All generative AI vendors, from OpenAI to Anthropic, use system prompts to prevent (or at least try to prevent) models from behaving incorrectly, and to guide the overall tone and sentiment of the models’ responses. For example, a prompt might tell a model to be polite but never apologetic, or to be honest about the fact that it can’t possibly know everything.
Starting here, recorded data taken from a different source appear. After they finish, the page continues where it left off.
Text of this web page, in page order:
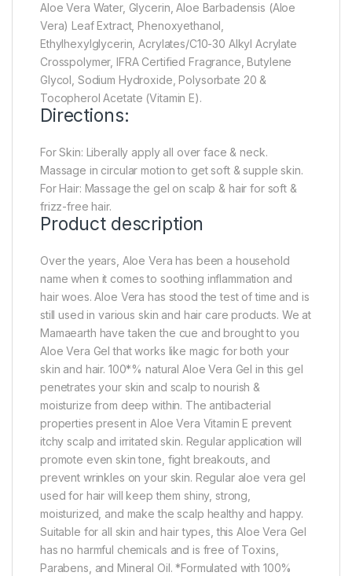
Aloe Vera Water, Glycerin, Aloe Barbadensis (Aloe
Vera) Leaf Extract, Phenoxyethanol,
Ethylhexylglycerin, Acrylates/C10-30 Alkyl Acrylate
Crosspolymer, IFRA Certified Fragrance, Butylene
Glycol, Sodium Hydroxide, Polysorbate 20 &
Tocopherol Acetate (Vitamin E).
Directions:
For Skin: Liberally apply all over face & neck.
Massage in circular motion to get soft & supple skin.
For Hair: Massage the gel on scalp & hair for soft &
frizz-free hair.
Product description
Over the years, Aloe Vera has been a household
name when it comes to soothing inflammation and
hair woes. Aloe Vera has stood the test of time and is
still used in various skin and hair care products. We at
Mamaearth have taken the cue and brought to you
Aloe Vera Gel that works like magic for both your
skin and hair. 100*% natural Aloe Vera Gel in this gel
penetrates your skin and scalp to nourish &
moisturize from deep within. The antibacterial
properties present in Aloe Vera Vitamin E prevent
itchy scalp and irritated skin. Regular application will
promote even skin tone, fight breakouts, and
prevent wrinkles on your skin. Regular aloe vera gel
used for hair will keep them shiny, strong,
moisturized, and make the scalp healthy and happy.
Suitable for all skin and hair types, this Aloe Vera Gel
has no harmful chemicals and is free of Toxins,
Parabens, and Mineral Oil. *Formulated with 100%
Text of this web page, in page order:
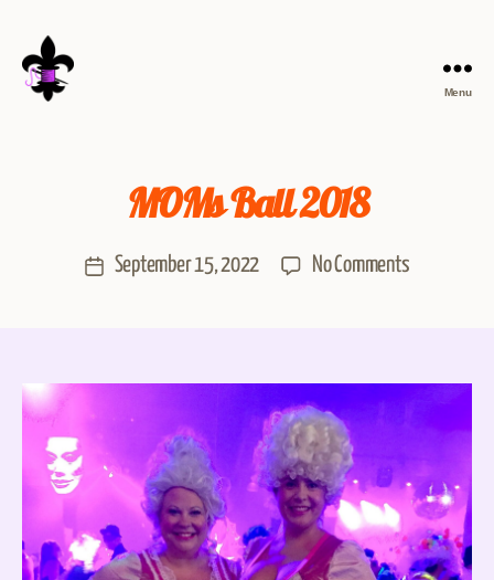
Menu
MOMs Ball 2018
September 15, 2022 No Comments
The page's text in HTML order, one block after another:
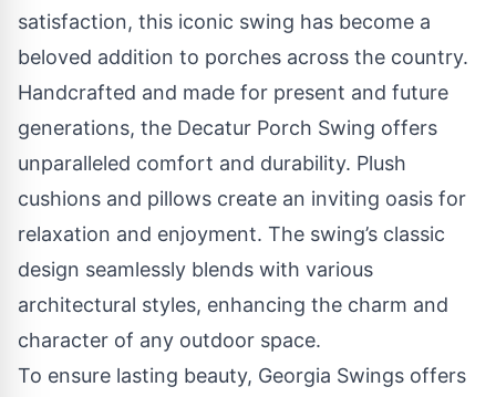
satisfaction, this iconic swing has become a
beloved addition to porches across the country.
Handcrafted and made for present and future
generations, the Decatur Porch Swing offers
unparalleled comfort and durability. Plush
cushions and pillows create an inviting oasis for
relaxation and enjoyment. The swing’s classic
design seamlessly blends with various
architectural styles, enhancing the charm and
character of any outdoor space.
To ensure lasting beauty, Georgia Swings offers
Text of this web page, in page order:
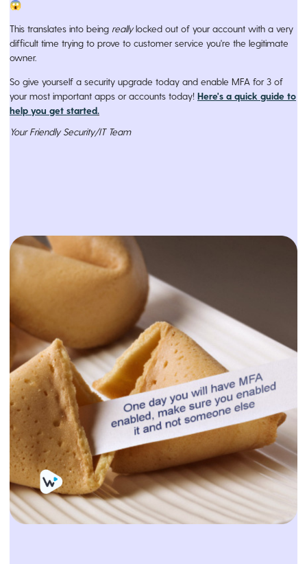
😱
This translates into being reallylocked out of your account with a very
difficult time trying to prove to customer service you're the legitimate
owner.
So give yourself a security upgrade today and enable MFA for 3 of
your most important apps or accounts today! Here's a quick guide to
help you get started.
Your Friendly Security/IT Team

But vendors typically keep system prompts secret, probably for competitive reasons, but also perhaps because knowing the system prompt can suggest ways to bypass it. The only way to expose the GPT-4o system prompt, for example, is with a prompt injection attack. And even then, the system output cannot be completely trusted.

However, Anthropic, in its ongoing effort to present itself as a more ethical and transparent AI provider, has released the system prompts for its latest models (Claude 3.5 Opus, Sonnet, and Haiku) in the Claude iOS and Android apps and on the web.

Alex Albert, Anthropic’s head of developer relations, said in a post on X that Anthropic plans to make this type of disclosure a regular thing as it updates and refines its system prompts.

We’ve added a new release notes section on system prompts to our docs. We’ll be recording the changes we make to the default system prompts on Claude dot ai and our mobile apps. (The system prompt does not affect the API.) pic.twitter.com/9mBwv2SgB1

— Alex Albert (@alexalbert__) August 26, 2024

The latest prompts, dated July 12, are very clear about what Claude models can’t do, such as “Claude cannot open URLs, links, or videos.” Facial recognition is a big no-no; the system prompt in Claude 3.5 Opus tells the model to “always react as if it were completely blind to faces” and to “avoid identifying or naming humans in (images).”

But the prompts also describe certain personality traits and characteristics – traits and characteristics that Anthropic would like the Claude models to exemplify.

Opus’s introductory message, for example, states that Claude should come across as “highly intelligent and intellectually curious” and that he “enjoys hearing what humans think about an issue and participating in discussions on a wide variety of topics.” It also asks Claude to approach controversial topics with impartiality and objectivity, providing “thoughtful thoughts” and “clear information”—and to never begin his answers with the words “certainly” or “absolutely.”

This is all a bit strange for this human, these system messages, which are written like an actor in a play might write a character analysis sheet. Opus’ message ends with “Claude is now being connected to a human,” which makes Claude seem like some sort of consciousness on the other side of the screen whose sole purpose is to cater to the whims of his human interlocutors.

But of course, this is an illusion. If the instructions given to Claude teach us anything, it is that without help and without human support, these models are frighteningly blank pages.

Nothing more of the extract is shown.